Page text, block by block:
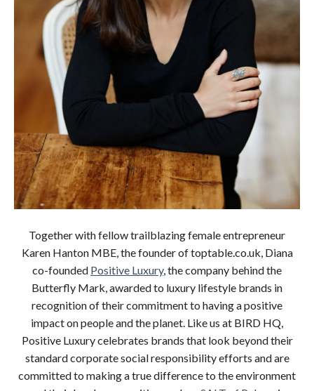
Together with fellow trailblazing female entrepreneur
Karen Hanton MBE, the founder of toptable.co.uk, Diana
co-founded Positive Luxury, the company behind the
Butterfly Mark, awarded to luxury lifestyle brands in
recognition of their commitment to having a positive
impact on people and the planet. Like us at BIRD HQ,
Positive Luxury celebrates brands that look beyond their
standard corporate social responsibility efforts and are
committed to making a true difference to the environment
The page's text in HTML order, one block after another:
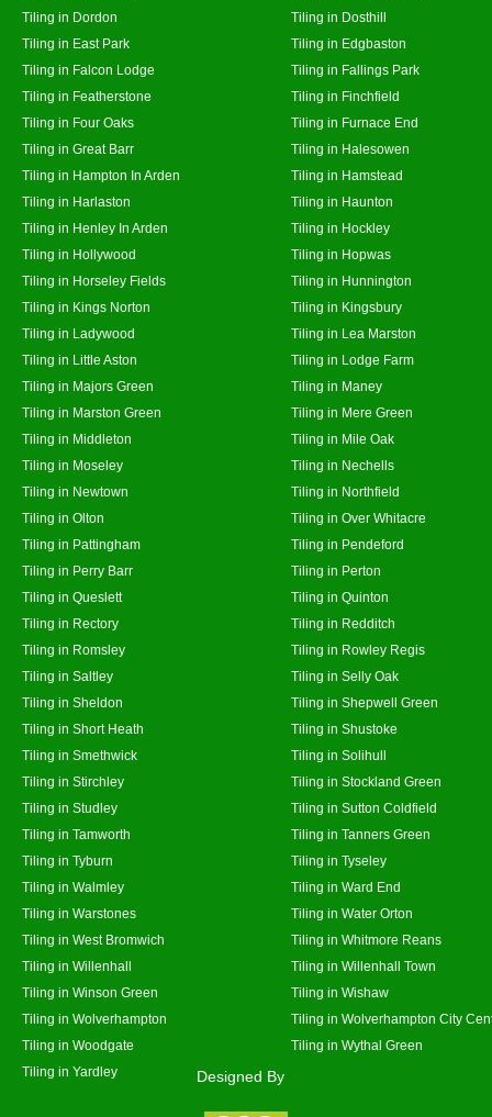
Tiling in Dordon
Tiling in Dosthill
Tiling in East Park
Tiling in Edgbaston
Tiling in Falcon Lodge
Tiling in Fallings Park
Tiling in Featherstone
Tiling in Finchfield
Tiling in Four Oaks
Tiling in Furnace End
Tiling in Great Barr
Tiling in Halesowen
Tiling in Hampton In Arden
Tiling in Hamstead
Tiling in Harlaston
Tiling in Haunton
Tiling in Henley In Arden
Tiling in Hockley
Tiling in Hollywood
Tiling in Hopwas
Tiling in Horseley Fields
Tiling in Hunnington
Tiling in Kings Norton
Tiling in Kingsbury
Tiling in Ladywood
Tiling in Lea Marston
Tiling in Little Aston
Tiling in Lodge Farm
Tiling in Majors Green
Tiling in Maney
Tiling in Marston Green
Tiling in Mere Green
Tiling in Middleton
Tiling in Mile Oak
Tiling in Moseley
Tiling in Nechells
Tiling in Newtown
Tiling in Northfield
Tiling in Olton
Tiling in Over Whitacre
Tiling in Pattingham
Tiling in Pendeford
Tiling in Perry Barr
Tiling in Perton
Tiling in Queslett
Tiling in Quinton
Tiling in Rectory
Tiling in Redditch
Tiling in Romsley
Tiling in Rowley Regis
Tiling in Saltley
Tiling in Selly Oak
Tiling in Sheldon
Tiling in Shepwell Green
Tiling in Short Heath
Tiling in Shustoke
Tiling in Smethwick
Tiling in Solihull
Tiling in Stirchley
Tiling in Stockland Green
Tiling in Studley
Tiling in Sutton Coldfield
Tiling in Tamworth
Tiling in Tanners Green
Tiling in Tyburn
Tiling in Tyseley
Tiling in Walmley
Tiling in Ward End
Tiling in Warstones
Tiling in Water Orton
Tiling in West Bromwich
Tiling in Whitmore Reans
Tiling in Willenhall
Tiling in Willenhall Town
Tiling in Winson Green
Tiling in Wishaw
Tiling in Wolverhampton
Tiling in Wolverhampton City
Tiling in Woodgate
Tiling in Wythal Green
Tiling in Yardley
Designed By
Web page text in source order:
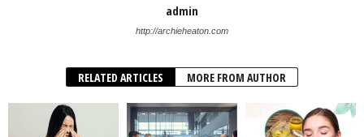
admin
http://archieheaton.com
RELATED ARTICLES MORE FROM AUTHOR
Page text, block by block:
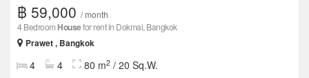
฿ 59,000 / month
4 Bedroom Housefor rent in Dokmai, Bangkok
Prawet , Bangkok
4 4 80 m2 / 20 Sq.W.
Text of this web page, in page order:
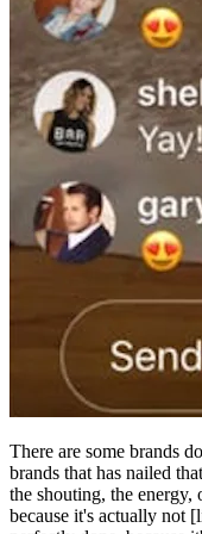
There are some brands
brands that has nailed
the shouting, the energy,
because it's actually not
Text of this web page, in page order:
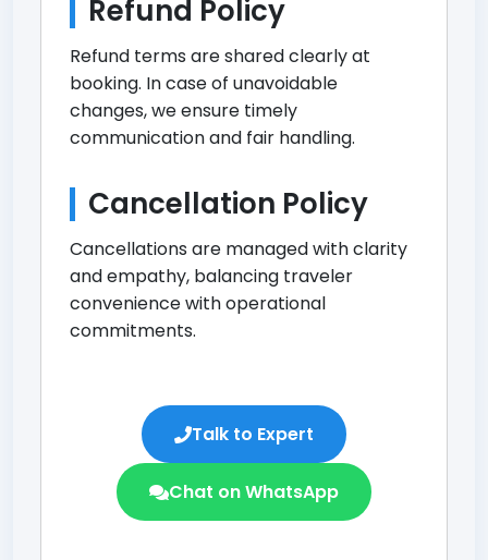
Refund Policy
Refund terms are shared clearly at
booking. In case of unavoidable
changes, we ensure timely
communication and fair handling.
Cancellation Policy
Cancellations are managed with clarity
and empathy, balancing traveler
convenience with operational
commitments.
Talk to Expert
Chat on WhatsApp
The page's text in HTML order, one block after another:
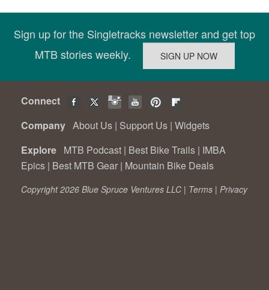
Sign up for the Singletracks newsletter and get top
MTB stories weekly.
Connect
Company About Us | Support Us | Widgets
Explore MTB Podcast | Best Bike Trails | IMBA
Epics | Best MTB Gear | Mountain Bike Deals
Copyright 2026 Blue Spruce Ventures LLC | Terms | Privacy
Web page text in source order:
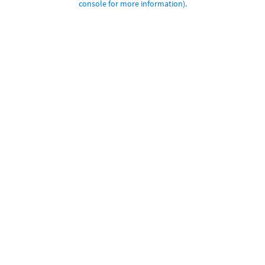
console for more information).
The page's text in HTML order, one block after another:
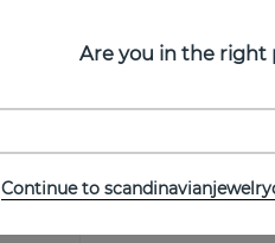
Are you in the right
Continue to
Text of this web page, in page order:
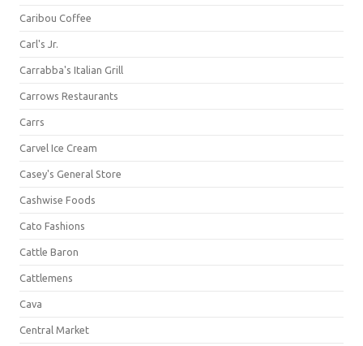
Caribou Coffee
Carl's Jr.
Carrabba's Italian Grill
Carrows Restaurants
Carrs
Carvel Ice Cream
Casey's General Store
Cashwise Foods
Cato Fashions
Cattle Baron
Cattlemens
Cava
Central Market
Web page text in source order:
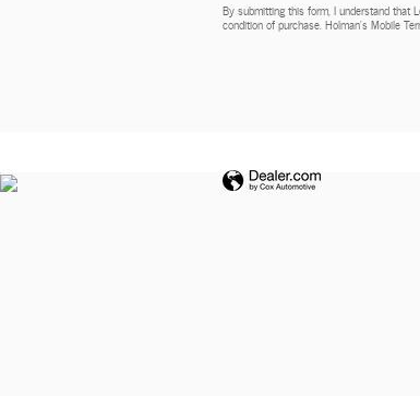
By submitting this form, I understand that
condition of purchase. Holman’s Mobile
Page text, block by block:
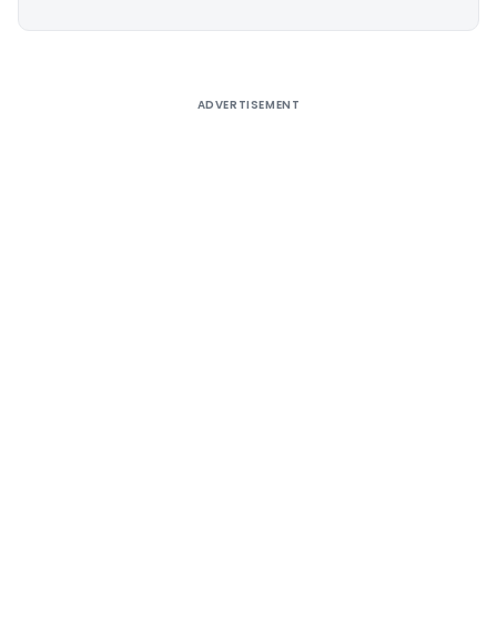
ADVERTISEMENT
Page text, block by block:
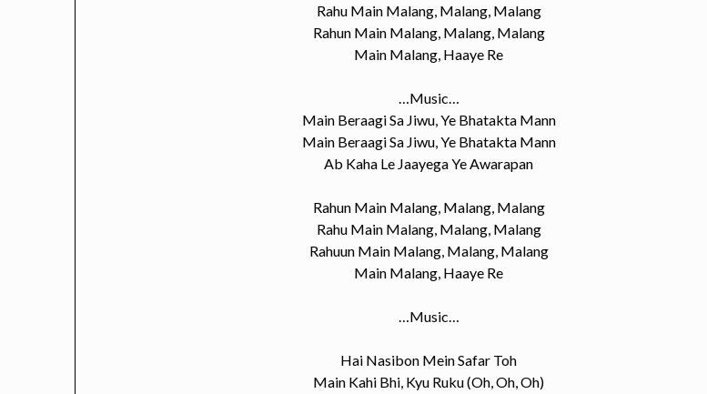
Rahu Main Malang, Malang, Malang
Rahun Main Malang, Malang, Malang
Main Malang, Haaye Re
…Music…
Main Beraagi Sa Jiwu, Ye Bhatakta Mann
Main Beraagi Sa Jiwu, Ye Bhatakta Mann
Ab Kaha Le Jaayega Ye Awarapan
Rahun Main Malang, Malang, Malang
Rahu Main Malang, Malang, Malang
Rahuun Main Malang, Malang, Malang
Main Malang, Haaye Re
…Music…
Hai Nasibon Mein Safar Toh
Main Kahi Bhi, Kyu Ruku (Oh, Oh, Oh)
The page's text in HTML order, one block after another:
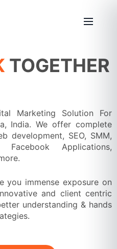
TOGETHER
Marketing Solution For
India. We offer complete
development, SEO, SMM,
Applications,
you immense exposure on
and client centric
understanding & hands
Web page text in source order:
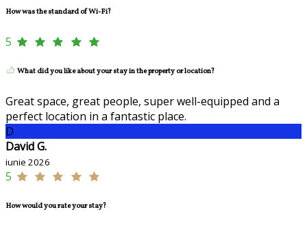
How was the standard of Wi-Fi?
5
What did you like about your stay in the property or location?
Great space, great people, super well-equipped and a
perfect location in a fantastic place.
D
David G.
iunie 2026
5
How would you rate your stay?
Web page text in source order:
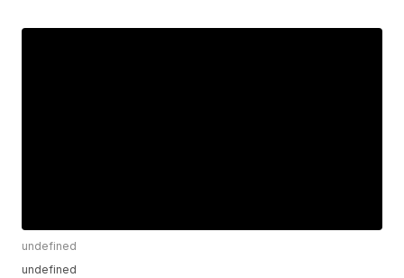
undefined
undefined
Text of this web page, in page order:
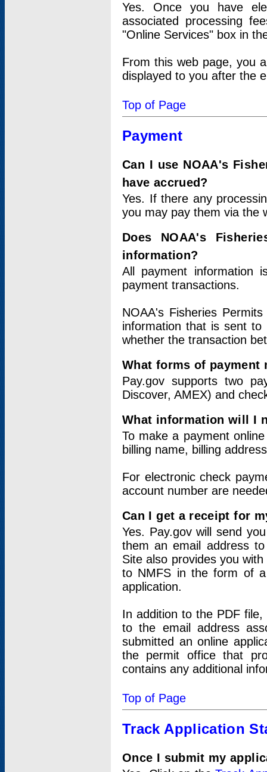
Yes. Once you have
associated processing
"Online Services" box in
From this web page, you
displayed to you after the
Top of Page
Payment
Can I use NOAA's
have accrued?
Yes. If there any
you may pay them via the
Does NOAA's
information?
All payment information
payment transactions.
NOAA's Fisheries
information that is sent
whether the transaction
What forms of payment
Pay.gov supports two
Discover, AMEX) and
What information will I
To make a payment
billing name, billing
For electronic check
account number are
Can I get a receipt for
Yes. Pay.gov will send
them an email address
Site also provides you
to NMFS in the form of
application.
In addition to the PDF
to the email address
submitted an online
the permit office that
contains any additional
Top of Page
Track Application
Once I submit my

※

Pictures are to be left out; set down everything else in the records exactly.

**ANSWER SPACE**
Page text, block by block:
Together with fellow trailblazing female entrepreneur
Karen Hanton MBE, the founder of toptable.co.uk, Diana
co-founded Positive Luxury, the company behind the
Butterfly Mark, awarded to luxury lifestyle brands in
recognition of their commitment to having a positive
impact on people and the planet. Like us at BIRD HQ,
Positive Luxury celebrates brands that look beyond their
standard corporate social responsibility efforts and are
committed to making a true difference to the environment
The page's text in HTML order, one block after another:
Tiling in Dordon
Tiling in Dosthill
Tiling in East Park
Tiling in Edgbaston
Tiling in Falcon Lodge
Tiling in Fallings Park
Tiling in Featherstone
Tiling in Finchfield
Tiling in Four Oaks
Tiling in Furnace End
Tiling in Great Barr
Tiling in Halesowen
Tiling in Hampton In Arden
Tiling in Hamstead
Tiling in Harlaston
Tiling in Haunton
Tiling in Henley In Arden
Tiling in Hockley
Tiling in Hollywood
Tiling in Hopwas
Tiling in Horseley Fields
Tiling in Hunnington
Tiling in Kings Norton
Tiling in Kingsbury
Tiling in Ladywood
Tiling in Lea Marston
Tiling in Little Aston
Tiling in Lodge Farm
Tiling in Majors Green
Tiling in Maney
Tiling in Marston Green
Tiling in Mere Green
Tiling in Middleton
Tiling in Mile Oak
Tiling in Moseley
Tiling in Nechells
Tiling in Newtown
Tiling in Northfield
Tiling in Olton
Tiling in Over Whitacre
Tiling in Pattingham
Tiling in Pendeford
Tiling in Perry Barr
Tiling in Perton
Tiling in Queslett
Tiling in Quinton
Tiling in Rectory
Tiling in Redditch
Tiling in Romsley
Tiling in Rowley Regis
Tiling in Saltley
Tiling in Selly Oak
Tiling in Sheldon
Tiling in Shepwell Green
Tiling in Short Heath
Tiling in Shustoke
Tiling in Smethwick
Tiling in Solihull
Tiling in Stirchley
Tiling in Stockland Green
Tiling in Studley
Tiling in Sutton Coldfield
Tiling in Tamworth
Tiling in Tanners Green
Tiling in Tyburn
Tiling in Tyseley
Tiling in Walmley
Tiling in Ward End
Tiling in Warstones
Tiling in Water Orton
Tiling in West Bromwich
Tiling in Whitmore Reans
Tiling in Willenhall
Tiling in Willenhall Town
Tiling in Winson Green
Tiling in Wishaw
Tiling in Wolverhampton
Tiling in Wolverhampton City
Tiling in Woodgate
Tiling in Wythal Green
Tiling in Yardley
Designed By
Web page text in source order:
admin
http://archieheaton.com
RELATED ARTICLES MORE FROM AUTHOR
Page text, block by block:
฿ 59,000 / month
4 Bedroom Housefor rent in Dokmai, Bangkok
Prawet , Bangkok
4 4 80 m2 / 20 Sq.W.
Text of this web page, in page order:
There are some brands
brands that has nailed
the shouting, the energy,
because it's actually not
Text of this web page, in page order:
Refund Policy
Refund terms are shared clearly at
booking. In case of unavoidable
changes, we ensure timely
communication and fair handling.
Cancellation Policy
Cancellations are managed with clarity
and empathy, balancing traveler
convenience with operational
commitments.
Talk to Expert
Chat on WhatsApp
The page's text in HTML order, one block after another:
Sign up for the Singletracks newsletter and get top
MTB stories weekly.
Connect
Company About Us | Support Us | Widgets
Explore MTB Podcast | Best Bike Trails | IMBA
Epics | Best MTB Gear | Mountain Bike Deals
Copyright 2026 Blue Spruce Ventures LLC | Terms | Privacy
Web page text in source order:
console for more information).
The page's text in HTML order, one block after another:
Are you in the right
Continue to
Text of this web page, in page order:
Caribou Coffee
Carl's Jr.
Carrabba's Italian Grill
Carrows Restaurants
Carrs
Carvel Ice Cream
Casey's General Store
Cashwise Foods
Cato Fashions
Cattle Baron
Cattlemens
Cava
Central Market
Web page text in source order:
By submitting this form, I understand that
condition of purchase. Holman’s Mobile
Page text, block by block:
ADVERTISEMENT
Page text, block by block:
Rahu Main Malang, Malang, Malang
Rahun Main Malang, Malang, Malang
Main Malang, Haaye Re
…Music…
Main Beraagi Sa Jiwu, Ye Bhatakta Mann
Main Beraagi Sa Jiwu, Ye Bhatakta Mann
Ab Kaha Le Jaayega Ye Awarapan
Rahun Main Malang, Malang, Malang
Rahu Main Malang, Malang, Malang
Rahuun Main Malang, Malang, Malang
Main Malang, Haaye Re
…Music…
Hai Nasibon Mein Safar Toh
Main Kahi Bhi, Kyu Ruku (Oh, Oh, Oh)
The page's text in HTML order, one block after another:
TOGETHER
Marketing Solution For
India. We offer complete
development, SEO, SMM,
Applications,
you immense exposure on
and client centric
understanding & hands
Web page text in source order:
How was the standard of Wi-Fi?
5
What did you like about your stay in the property or location?
Great space, great people, super well-equipped and a
perfect location in a fantastic place.
D
David G.
iunie 2026
5
How would you rate your stay?
Web page text in source order:
undefined
undefined
Text of this web page, in page order:
Yes. Once you have
associated processing
"Online Services" box in
From this web page, you
displayed to you after the
Top of Page
Payment
Can I use NOAA's
have accrued?
Yes. If there any
you may pay them via the
Does NOAA's
information?
All payment information
payment transactions.
NOAA's Fisheries
information that is sent
whether the transaction
What forms of payment
Pay.gov supports two
Discover, AMEX) and
What information will I
To make a payment
billing name, billing
For electronic check
account number are
Can I get a receipt for
Yes. Pay.gov will send
them an email address
Site also provides you
to NMFS in the form of
application.
In addition to the PDF
to the email address
submitted an online
the permit office that
contains any additional
Top of Page
Track Application
Once I submit my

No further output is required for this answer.